Was sind die zentralen Themenfelder?
Die Schwerpunkte liegen auf der Definition von Demokratie, dem Konzept der göttlichen Souveränität (Rechtsbestimmung durch ALLAAH) und der Rolle des Menschen im staatsorganisatorischen Kontext.
Was ist das primäre Ziel der Forschungsfrage?
Es soll geklärt werden, ob die demokratische Regierungsform innerhalb der Rechtleitung des Quraan begründbar ist oder ob ein prinzipieller Widerspruch besteht.
Welche wissenschaftliche Methode wird verwendet?
Der Autor nutzt eine diskursive Analyse sowie einen textbasierten Vergleich zwischen gesellschaftspolitischen Theorien und quranischen Versen (Aayat).
Was wird im Hauptteil behandelt?
Der Hauptteil gliedert sich in die Begriffsklärung der Demokratie, die theologisch-rechtswissenschaftliche Analyse der Souveränität im Quraan und die Debatte über eine mögliche theokratische oder demokratische Ausrichtung.

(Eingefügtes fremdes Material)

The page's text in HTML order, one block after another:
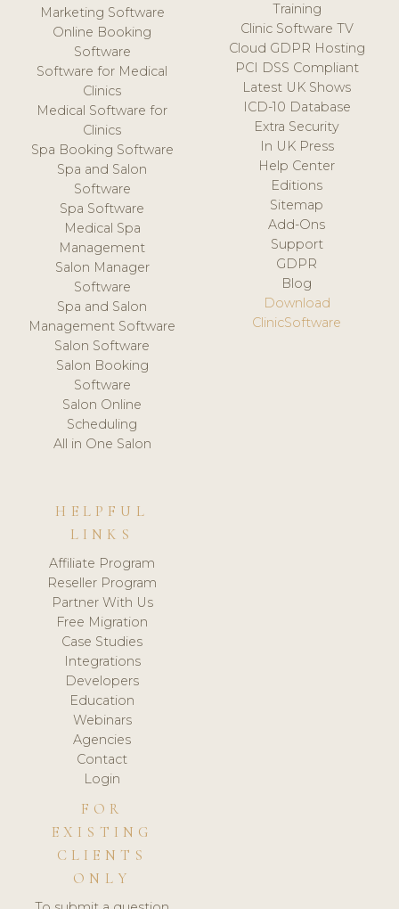
Marketing Software
Online Booking
Software
Software for Medical
Clinics
Medical Software for
Clinics
Spa Booking Software
Spa and Salon
Software
Spa Software
Medical Spa
Management
Salon Manager
Software
Spa and Salon
Management Software
Salon Software
Salon Booking
Software
Salon Online
Scheduling
All in One Salon
Training
Clinic Software TV
Cloud GDPR Hosting
PCI DSS Compliant
Latest UK Shows
ICD-10 Database
Extra Security
In UK Press
Help Center
Editions
Sitemap
Add-Ons
Support
GDPR
Blog
Download
ClinicSoftware
HELPFUL
LINKS
Affiliate Program
Reseller Program
Partner With Us
Free Migration
Case Studies
Integrations
Developers
Education
Webinars
Agencies
Contact
Login
FOR
EXISTING
CLIENTS
ONLY

Welche Keywords charakterisieren die Arbeit?
Die wichtigsten Schlagworte sind Islam, Demokratie, Quraan, Scharii'ah, Souveränität und Chaliifa.
Wie definiert der Text die Chaliifa-Rolle?
Der Mensch wird als Chaliifa (Statthalter) auf Erden betrachtet, dem eine spezifische Entscheidungsbefugnis zur Verwaltung der Welt übertragen wurde, die er im Einklang mit göttlichen Geboten ausüben soll.
Wie schlägt der Autor die Lösung des Konflikts vor?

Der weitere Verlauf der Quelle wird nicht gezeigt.